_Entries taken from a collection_
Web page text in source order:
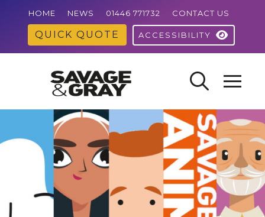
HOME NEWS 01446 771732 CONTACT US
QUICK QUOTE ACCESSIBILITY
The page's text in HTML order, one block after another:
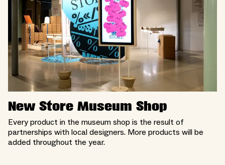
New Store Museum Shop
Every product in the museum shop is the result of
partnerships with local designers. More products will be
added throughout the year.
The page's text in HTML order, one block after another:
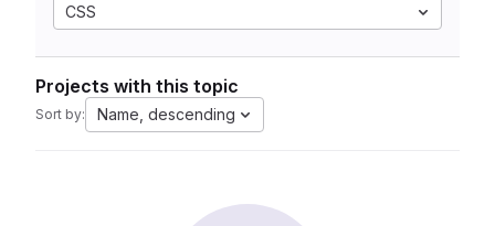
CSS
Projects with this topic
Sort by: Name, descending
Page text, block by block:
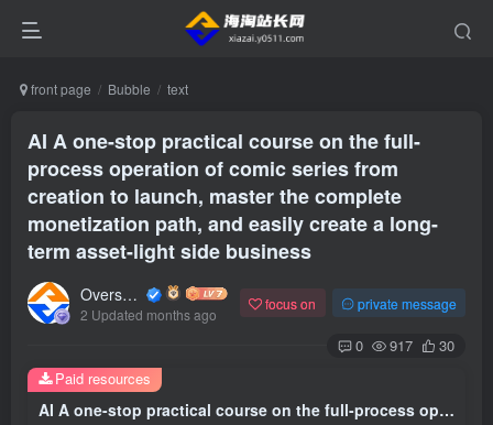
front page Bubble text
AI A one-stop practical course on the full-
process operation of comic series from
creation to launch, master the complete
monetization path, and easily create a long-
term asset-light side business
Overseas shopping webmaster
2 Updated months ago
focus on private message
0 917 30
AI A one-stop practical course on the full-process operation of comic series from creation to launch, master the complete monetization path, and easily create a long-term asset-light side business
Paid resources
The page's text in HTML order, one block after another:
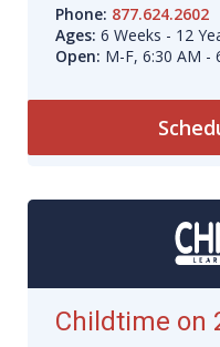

_Problem statement_
All entries should be restated word for word; no images belong in the copy.

_Exercise answer_
Web page text in source order:
HOME NEWS 01446 771732 CONTACT US
QUICK QUOTE ACCESSIBILITY
The page's text in HTML order, one block after another:
New Store Museum Shop
Every product in the museum shop is the result of
partnerships with local designers. More products will be
added throughout the year.
The page's text in HTML order, one block after another:
CSS
Projects with this topic
Sort by: Name, descending
Page text, block by block:
front page Bubble text
AI A one-stop practical course on the full-
process operation of comic series from
creation to launch, master the complete
monetization path, and easily create a long-
term asset-light side business
Overseas shopping webmaster
2 Updated months ago
focus on private message
0 917 30
AI A one-stop practical course on the full-process operation of comic series from creation to launch, master the complete monetization path, and easily create a long-term asset-light side business
Paid resources
The page's text in HTML order, one block after another:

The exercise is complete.